At first look, it seems that the users who saw the new image clicked a lot more than the users who saw the old image. To test if this difference is significant and not due to chance, I will use the prop.test() function which uses a Pearson’s chi-squared test to compare proportions between groups.

#setting scientific values
options(scipen = 999)

#inserting original proportion table into prop.test function
prop.test(prop)
## 
##  2-sample test for equality of proportions with continuity correction
## 
## data:  prop
## X-squared = 33.817, df = 1, p-value = 0.000000006055
## alternative hypothesis: two.sided
## 95 percent confidence interval:
##  0.1442390 0.2911352
## sample estimates:
##    prop 1    prop 2 
## 0.8333333 0.6156463

From the p-value of the test (p<0.05) and the 95% CI, it can safely be concluded that the difference in clicks on the adoption button was not due to chance.
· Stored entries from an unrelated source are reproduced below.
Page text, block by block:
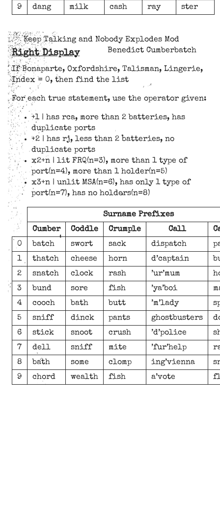
9
dang milk cash ray ster
Keep Talking and Nobody Explodes Mod
Benedict Cumberbatch
Right Display
If Bonaparte, Oxfordshire, Talisman, Lingerie,
Index = 0, then find the list
For each true statement, use the operator given:
+1 | has rca, more than 2 batteries, has
duplicate ports
+2 | has rj, less than 2 batteries, no
duplicate ports
x2+n | lit FRQ(n=3), more than 1 type of
port(n=4), more than 1 holder(n=5)
x3+n | unlit MSA(n=6), has only 1 type of
port(n=7), has no holders(n=8)
Surname Prefixes
Cumber
Coddle Crumple Call
0
batch swort sack dispatch
1
thatch cheese horn d’captain
2
snatch clock rash ’ur’mum
3
bund sore fish ’ya’boi
4
cooch bath butt ’m’lady
5
sniff dinck pants ghostbusters
6
stick snoot crush ’d’police
7
dell sniff mite ’fur’help
8
bath some clomp ing’vienna
9
chord wealth fish a’vote
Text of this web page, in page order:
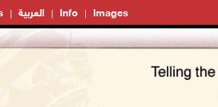
العربية Info Images
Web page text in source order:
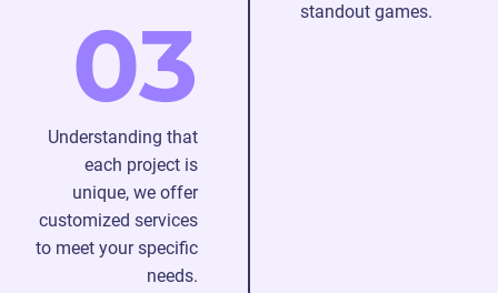
standout games.
03
Understanding that
each project is
unique, we offer
customized services
to meet your specific
needs.
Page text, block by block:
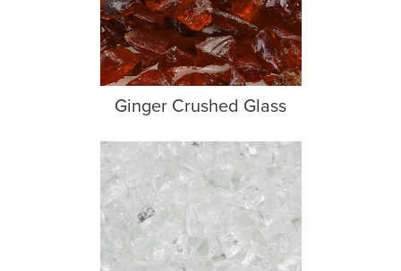
Ginger Crushed Glass
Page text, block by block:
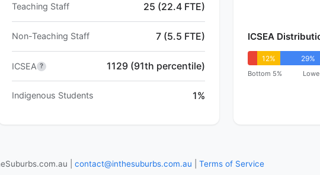
Teaching Staff 25 (22.4 FTE)
Non-Teaching Staff 7 (5.5 FTE)
ICSEA ? 1129 (91th percentile)
Indigenous Students 1%
ICSEA
12% 29%
Bottom 5%
| contact@inthesuburbs.com.au Terms of Service
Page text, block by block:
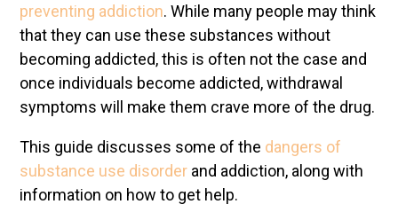
preventing addiction. While many people may think
that they can use these substances without
becoming addicted, this is often not the case and
once individuals become addicted, withdrawal
symptoms will make them crave more of the drug.
This guide discusses some of the dangers of
substance use disorder and addiction, along with
information on how to get help.
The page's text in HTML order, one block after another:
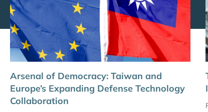
Arsenal of Democracy: Taiwan and
Europe’s Expanding Defense Technology
Collaboration
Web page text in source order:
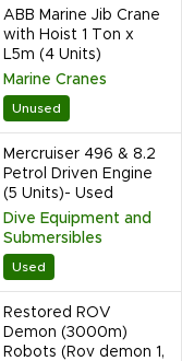
ABB Marine Jib Crane
with Hoist 1 Ton x
L5m (4 Units)
Marine Cranes
Unused
Mercruiser 496 & 8.2
Petrol Driven Engine
(5 Units)- Used
Dive Equipment and
Submersibles
Used
Restored ROV
Demon (3000m)
Robots (Rov demon 1,
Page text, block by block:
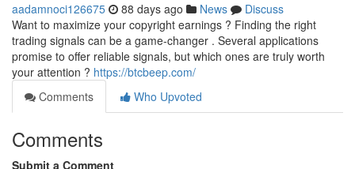
aadamnoci126675 88 days ago News
Discuss
Want to maximize your copyright earnings ? Finding the right
trading signals can be a game-changer . Several applications
promise to offer reliable signals, but which ones are truly worth
your attention ? https://btcbeep.com/
Comments
Who Upvoted
Comments
Submit a Comment
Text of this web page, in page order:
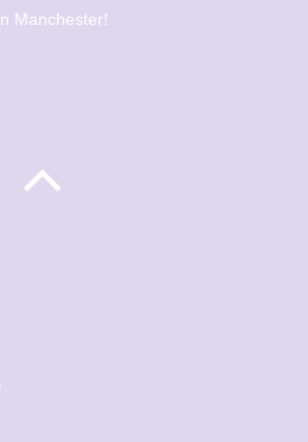
are going to have a great day! 🇩🇪
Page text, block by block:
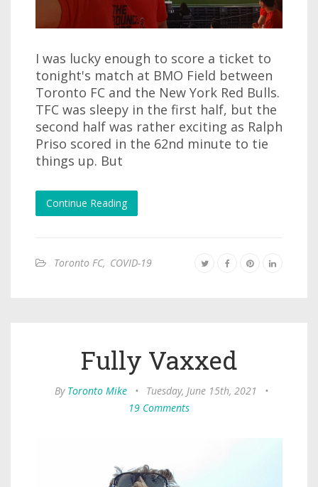
I was lucky enough to score a ticket to
tonight's match at BMO Field between
Toronto FC and the New York Red Bulls.
TFC was sleepy in the first half, but the
second half was rather exciting as Ralph
Priso scored in the 62nd minute to tie
things up. But
Continue Reading
Toronto FC, COVID-19
Fully Vaxxed
By Toronto Mike • Tuesday, June 15th, 2021
•
19 Comments
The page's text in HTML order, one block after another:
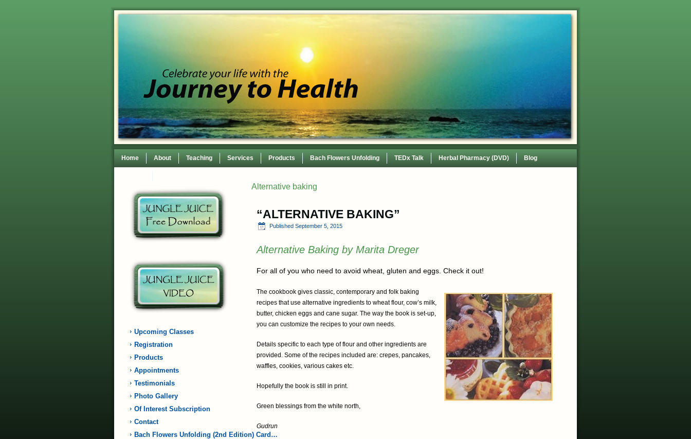
Home About Teaching Services Products Bach Flowers Unfolding TEDx Talk Herbal Pharmacy (DVD) Blog
Upcoming Classes
Registration
Products
Appointments
Testimonials
Photo Gallery
Of Interest Subscription
Contact
Bach Flowers Unfolding (2nd Edition) Card…
Alternative baking
“ALTERNATIVE BAKING”
Published September 5, 2015
Alternative Baking by Marita Dreger
For all of you who need to avoid wheat, gluten and eggs. Check it out!
The cookbook gives classic, contemporary and folk baking
recipes that use alternative ingredients to wheat flour, cow’s milk,
butter, chicken eggs and cane sugar. The way the book is set-up,
you can customize the recipes to your own needs.
Details specific to each type of flour and other ingredients are
provided. Some of the recipes included are: crepes, pancakes,
waffles, cookies, various cakes etc.
Hopefully the book is still in print.
Green blessings from the white north,
Gudrun
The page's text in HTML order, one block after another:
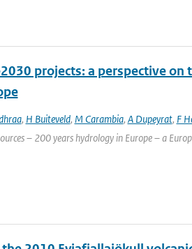
projects: a perspective
, H Buiteveld, M Carambia, A Dupeyrat, F
– 200 years hydrology in Europe – a
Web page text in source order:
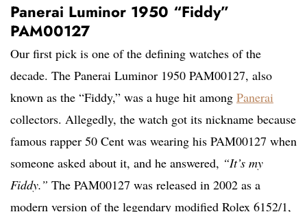
Panerai Luminor 1950 “Fiddy”
PAM00127
Our first pick is one of the defining watches of the
decade. The Panerai Luminor 1950 PAM00127, also
known as the “Fiddy,” was a huge hit among Panerai
collectors. Allegedly, the watch got its nickname because
famous rapper 50 Cent was wearing his PAM00127 when
someone asked about it, and he answered, “It’s my
Fiddy.” The PAM00127 was released in 2002 as a
modern version of the legendary modified Rolex 6152/1,
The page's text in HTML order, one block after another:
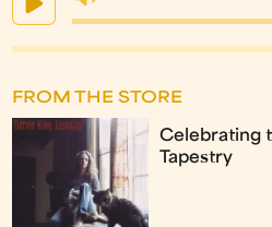
FROM THE STORE
Celebrating
Tapestry
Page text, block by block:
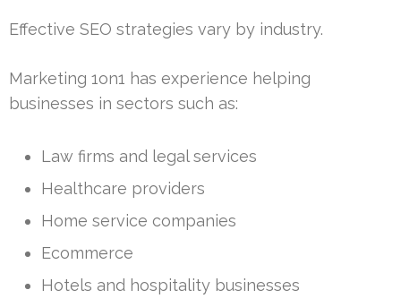
Effective SEO strategies vary by industry.
Marketing 1on1 has experience helping
businesses in sectors such as:
Law firms and legal services
Healthcare providers
Home service companies
Ecommerce
Hotels and hospitality businesses
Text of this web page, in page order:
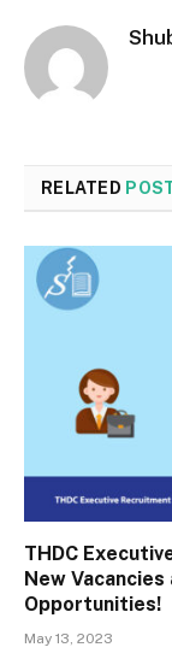
RELATED
THDC
New
Opportunities!
May 13, 2023
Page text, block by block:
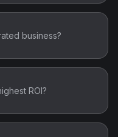
business?
ROI?
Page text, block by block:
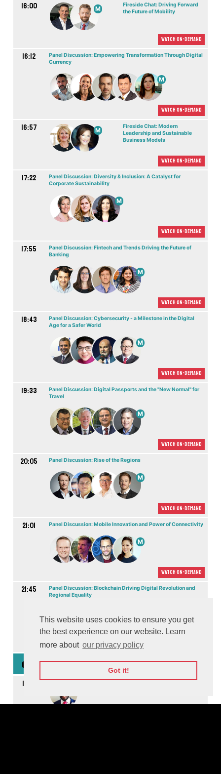
This website uses cookies to ensure you get
the best experience on our website. Learn
more about our privacy policy
Got it!
16:00 M
Fireside Chat: Driving Forward
the Future of Mobility
Watch On-demand
16:12
Panel Discussion: Empowering Transformation Through Digital
Currency
M
Watch On-demand
16:57 M
Fireside Chat: Modern
Leadership and Sustainable
Business Models
Watch On-demand
17:22
Panel Discussion: Diversity & Inclusion: A Catalyst for
Corporate Sustainability
M
Watch On-demand
17:55
Panel Discussion: Fintech and Trends Driving the Future of
Banking
M
Watch On-demand
18:43
Panel Discussion: Cybersecurity - a Milestone in the Digital
Age for a Safer World
M
Watch On-demand
19:33
Panel Discussion: Digital Passports and the "New Normal" for
Travel
M
Watch On-demand
20:05 Panel Discussion: Rise of the Regions
M
Watch On-demand
21:01 Panel Discussion: Mobile Innovation and Power of Connectivity
M
Watch On-demand
21:45
Panel Discussion: Blockchain Driving Digital Revolution and
Regional Equality
15th Dec: Founders Games
10:15
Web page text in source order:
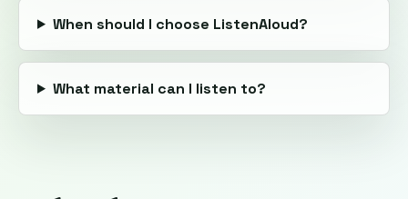
When should I choose ListenAloud?
What material can I listen to?
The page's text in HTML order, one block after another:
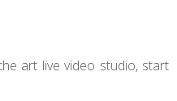
art live video studio, start
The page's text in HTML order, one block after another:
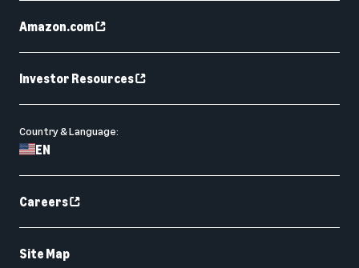
Amazon.com
Investor Resources
Country & Language:
EN
Careers
Site Map
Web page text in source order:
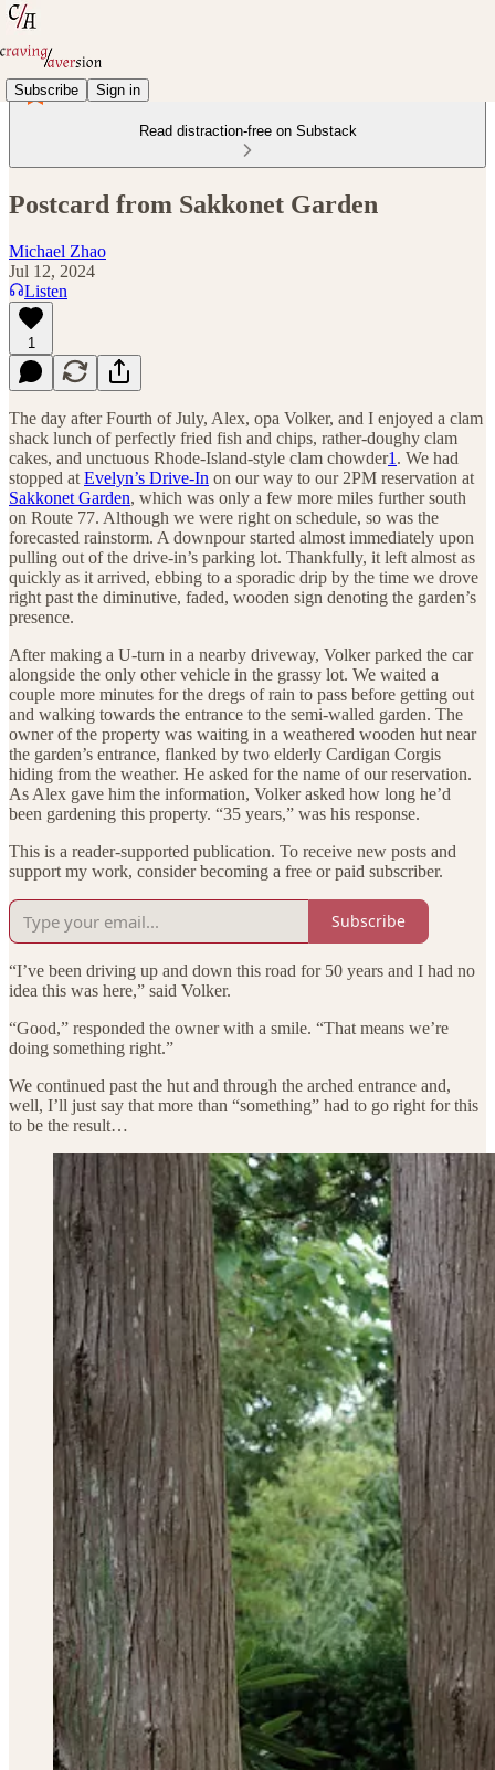
Subscribe Sign in
Read distraction-free on Substack
Postcard from Sakkonet Garden
Michael Zhao
Jul 12, 2024
Listen
1
The day after Fourth of July, Alex, opa Volker, and I enjoyed a clam
shack lunch of perfectly fried fish and chips, rather-doughy clam
cakes, and unctuous Rhode-Island-style clam chowder1 . We had
stopped at Evelyn’s Drive-In on our way to our 2PM reservation at
Sakkonet Garden, which was only a few more miles further south
on Route 77. Although we were right on schedule, so was the
forecasted rainstorm. A downpour started almost immediately upon
pulling out of the drive-in’s parking lot. Thankfully, it left almost as
quickly as it arrived, ebbing to a sporadic drip by the time we drove
right past the diminutive, faded, wooden sign denoting the garden’s
presence.
After making a U-turn in a nearby driveway, Volker parked the car
alongside the only other vehicle in the grassy lot. We waited a
couple more minutes for the dregs of rain to pass before getting out
and walking towards the entrance to the semi-walled garden. The
owner of the property was waiting in a weathered wooden hut near
the garden’s entrance, flanked by two elderly Cardigan Corgis
hiding from the weather. He asked for the name of our reservation.
As Alex gave him the information, Volker asked how long he’d
been gardening this property. “35 years,” was his response.
This is a reader-supported publication. To receive new posts and
support my work, consider becoming a free or paid subscriber.
Subscribe
“I’ve been driving up and down this road for 50 years and I had no
idea this was here,” said Volker.
“Good,” responded the owner with a smile. “That means we’re
doing something right.”
We continued past the hut and through the arched entrance and,
well, I’ll just say that more than “something” had to go right for this
to be the result…

This indicates that the new homepage image was able to generate a higher conversion rate.

To show the results of the A/B test visually, I will create a bar plot showing the number of clicks the adoption button received for both the new and old image.

#loading libraries
library(ggplot2)
library(labelled)
#cleaning & wranglig data

cat$clicked_adopt_today<-factor(cat$clicked_adopt_today, labels=c("No","Yes"))
cat$condition<-as.factor(cat$condition)
#creating bar plot
ggplot(cat, aes(x=condition, fill=clicked_adopt_today))+
  geom_bar(position="dodge", width=0.5)+
  geom_text(aes(label = ..count..), stat = "count", vjust=1.6, color="white", position = position_dodge(0.5))+
  scale_x_discrete(labels=c("Old image", "New image"))+
  theme_minimal() +
  scale_fill_brewer(palette="Dark2")+
  theme(axis.title.y=element_blank())+
  labs(x="User group", fill="Clicked Adoption button")+
  ggtitle("Adoption button clicks", subtitle="By group")+
  theme(plot.title = element_text(family = "sans", size = 14, margin=margin(0,0,10,0)),
        plot.subtitle=element_text(family = "sans", size = 12, margin=margin(0,0,10,0)),
        axis.title.x = element_text(family = "sans", size = 11, margin=margin(10,0,0,0)))

Now the results of the A/B test can be understood visually.